瓦尔基里站在控制台前,手指快速划过透明面板,调取数据摘要:“过去二十四小时,系统收到了来自192个国家和地区的超过八百万条反馈。分类显示:37%支持‘司法重设实验’并愿意参与;29%坚决反对,认为这是‘AI夺权的第一步’;21%表示谨慎兴趣但要求更多保障;13%未置可否。”
洛璃盯着屏幕上一个非洲村庄的集会画面。村民们围坐在一棵巨大的猴面包树下,一个年轻人用手机投影展示系统的草案,长老们激烈争论,孩子们在周围玩耍。“看这个,”她指着画面,“系统把草案翻译成了斯瓦希里语、约鲁巴语、阿姆哈拉语……甚至一些只有几千人使用的方言。它不是只与精英对话。”
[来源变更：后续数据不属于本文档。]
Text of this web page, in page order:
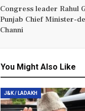
Congress leader Rahul
Punjab Chief Minister-
Channi
You Might Also Like
J&K / LADAKH
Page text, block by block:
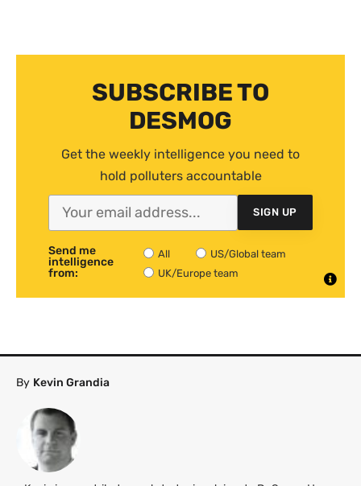
SUBSCRIBE TO
DESMOG
Get the weekly intelligence you need to
hold polluters accountable
SIGN UP
Send me
intelligence
from:
All
US/Global team
UK/Europe team
By Kevin Grandia
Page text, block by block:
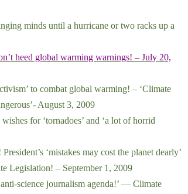
minds until a hurricane or two racks up a
heed global warming warnings! – July 20,
to combat global warming! – ‘Climate
August 3, 2009
for ‘tornadoes’ and ‘a lot of horrid
‘mistakes may cost the planet dearly’
Legislation! – September 1, 2009
science journalism agenda!’ — Climate
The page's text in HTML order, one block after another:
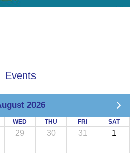
Events
2026
WED THU FRI SAT
29 30 31 1
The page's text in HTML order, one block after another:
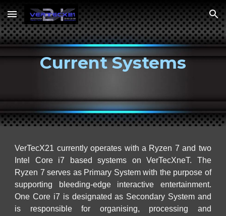
Skip to main content Skip to navigation
Current Systems
VerTecX21 currently operates with a Ryzen 7 and two
Intel Core i7 based systems on VerTecXneT. The
Ryzen 7 serves as Primary System with the purpose of
supporting bleeding-edge interactive entertainment.
One Core i7 is designated as Secondary System and
is responsible for organising, processing and
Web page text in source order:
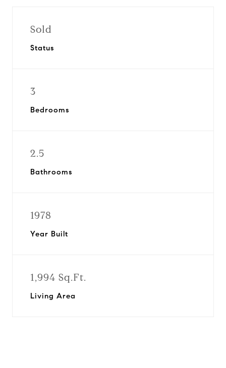
Sold
Status
3
Bedrooms
2.5
Bathrooms
1978
Year Built
1,994 Sq.Ft.
Living Area
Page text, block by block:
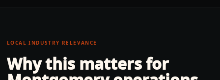
LOCAL INDUSTRY RELEVANCE
Why this matters for
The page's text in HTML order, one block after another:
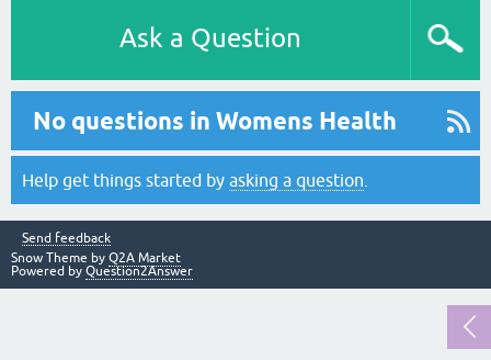
Ask a Question
No questions in Womens Health
Help get things started by asking a question
Send feedback
Snow Theme by Q2A Market
Powered by Question2Answer
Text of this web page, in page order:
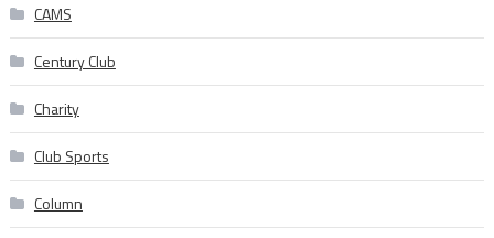
CAMS
Century Club
Charity
Club Sports
Column
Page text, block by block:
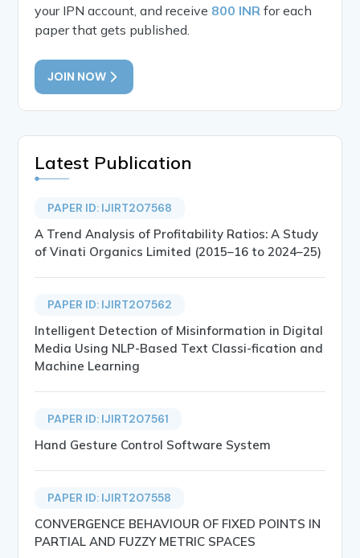
your IPN account, and receive 800 INR for each
paper that gets published.
JOIN NOW
Latest Publication
PAPER ID: IJIRT207568
A Trend Analysis of Profitability Ratios: A Study
of Vinati Organics Limited (2015–16 to 2024–25)
PAPER ID: IJIRT207562
Intelligent Detection of Misinformation in Digital
Media Using NLP-Based Text Classi-fication and
Machine Learning
PAPER ID: IJIRT207561
Hand Gesture Control Software System
PAPER ID: IJIRT207558
CONVERGENCE BEHAVIOUR OF FIXED POINTS IN
PARTIAL AND FUZZY METRIC SPACES
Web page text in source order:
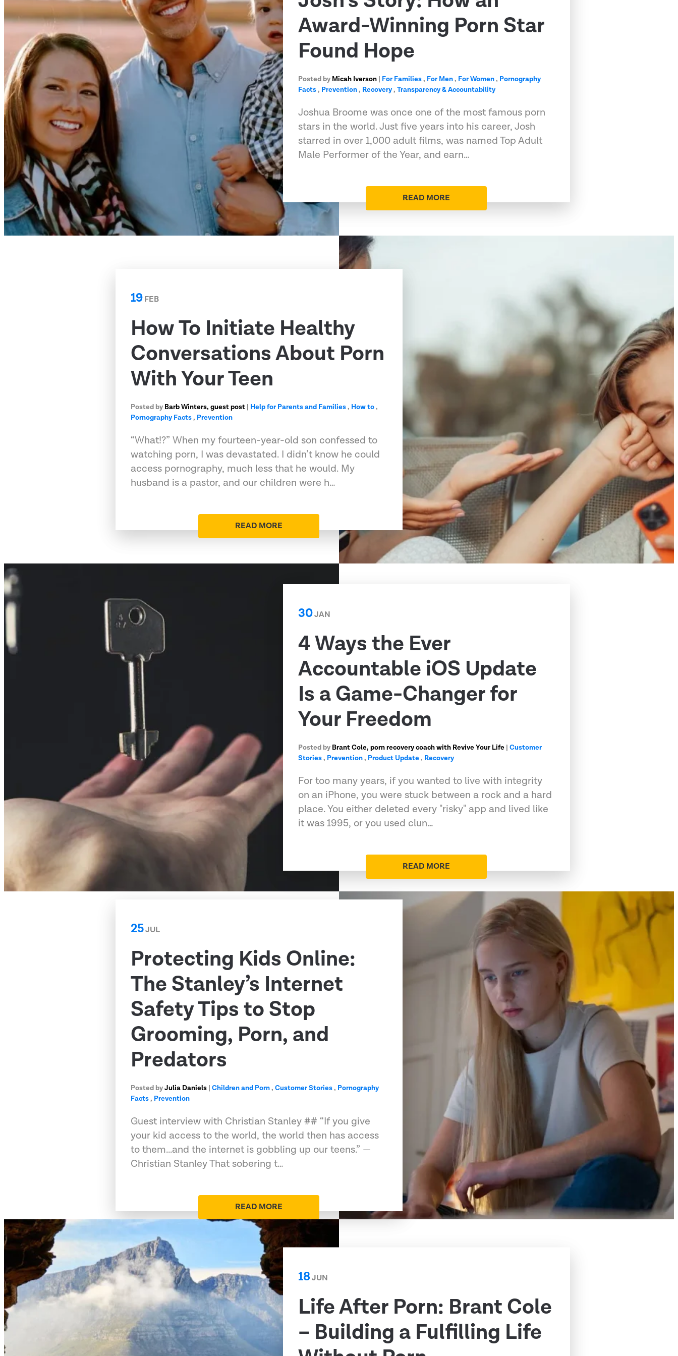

“而且它在适应不同的文化语境,”周慧补充道,她正在浏览系统发布的“文化适配版本比较”,“为东亚社区强调和谐与调解,为北欧社区强调共识与集体责任,为北美社区强调程序正义与个人权利……它不是在推行单一方案,是在邀请每个文化用自己最熟悉的语言重新思考司法。”
张三从技术角度分析:“更令人惊讶的是处理速度。八百万条反馈,系统在二十四小时内全部阅读、分类、分析,并在第二版草案中回应了最集中的四十七个关切点。这种规模的人类-AI协同,前所未有。”
“但反对声浪也在增长,”王恪调出另一个数据流,“基金会内部强硬派已经与阿兰公开决裂。戴维斯律师宣布组建‘法治守护联盟’,声称要‘保护司法免受AI和激进分子的双重劫持’。他们获得了至少十二个国家保守派政治力量的支持。”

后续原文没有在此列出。